Steven Aftergood is a critic of U.S. government secrecy policy. He directs the Federation of American Scientists project on Government Secrecy and is the author of the Federation publication Secrecy News.

==Life and career==
Aftergood has a BS in Electrical Engineering from the University of California, Los Angeles and has published research in solid-state physics.

In 1991, Aftergood exposed the classified Project Timberwind, an unacknowledged U.S. Department of Defense special access program to develop a nuclear thermal rocket. That episode led the Federation of American Scientists to initiate an ongoing research project on government secrecy, led by Aftergood.

==Controversies==

===Intelligence budget disclosure===

Aftergood was the plaintiff in a 1997 Freedom of Information Act lawsuit against the Central Intelligence Agency which led to the declassification and publication of the U.S. government's total intelligence budget ($26.6 billion in 1997) for the first time in fifty years.

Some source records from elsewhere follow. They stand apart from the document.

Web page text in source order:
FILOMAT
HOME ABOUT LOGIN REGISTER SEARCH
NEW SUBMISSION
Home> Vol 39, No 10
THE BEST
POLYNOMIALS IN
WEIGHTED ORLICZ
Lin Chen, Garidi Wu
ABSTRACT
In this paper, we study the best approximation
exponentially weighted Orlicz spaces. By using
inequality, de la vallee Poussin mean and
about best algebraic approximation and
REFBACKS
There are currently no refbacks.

In 2006, Aftergood won a FOIA lawsuit against the National Reconnaissance Office to release unclassified budget records.

===Preserving CIA email===

A Central Intelligence Agency proposal in 2014 to eliminate the email records of all but 22 senior agency officials was derailed after a reference to the move was spotted by Aftergood, triggering a critical reaction in congress and elsewhere. The proposal was formally withdrawn by the agency in 2016.

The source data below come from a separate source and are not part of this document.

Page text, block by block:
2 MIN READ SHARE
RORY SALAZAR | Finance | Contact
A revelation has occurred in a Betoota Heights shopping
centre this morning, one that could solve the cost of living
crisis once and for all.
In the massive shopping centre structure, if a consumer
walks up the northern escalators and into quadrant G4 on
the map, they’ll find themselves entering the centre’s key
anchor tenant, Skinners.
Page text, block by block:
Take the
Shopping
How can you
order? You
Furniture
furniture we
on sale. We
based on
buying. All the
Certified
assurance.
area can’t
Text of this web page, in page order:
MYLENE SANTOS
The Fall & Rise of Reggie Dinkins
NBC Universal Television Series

===Reducing nuclear weapons secrecy===

As part of an effort by the Federation of American Scientists to reduce secrecy surrounding nuclear weapons, Aftergood acquired and posted a 2019 Joint Chiefs of Staff publication on Nuclear Operations. The document describes a potential role for such weapons in U.S. warfighting plans.

===Promoting access to government information===

Aftergood maintained several widely-used collections of government documents. These include Presidential national security directives, US military doctrinal publications, applications of the state secrets privilege, uses of the Invention Secrecy Act, Congressional Research Service reports, and studies performed by the JASON science advisory panel.

==Awards==
Aftergood’s work on government secrecy policy has been recognized with the Pioneer Award from the Electronic Frontier Foundation, the James Madison Award from the American Library Association, the Public Access to Government Information Award from the American Association of Law Libraries, and the Hugh M. Hefner First Amendment Award from the Playboy Foundation.

==Selected publications==
- ""Making Up My Mind, and Then Changing It", H-DIPLO series on Learning the Scholar's Craft, (2021)" (2021)

- ""An Inquiry Into The Dynamics Of Government Secrecy", Harvard Civil Rights-Civil Liberties Law Review, 48:2 (2013)"
- ""Reducing Government Secrecy: Finding What Works", Yale Law and Policy Review, 27: 399-416 (2009)"
- "'Ethics: Taming our technologies' (review), Nature, 536: 271-272 (2016)"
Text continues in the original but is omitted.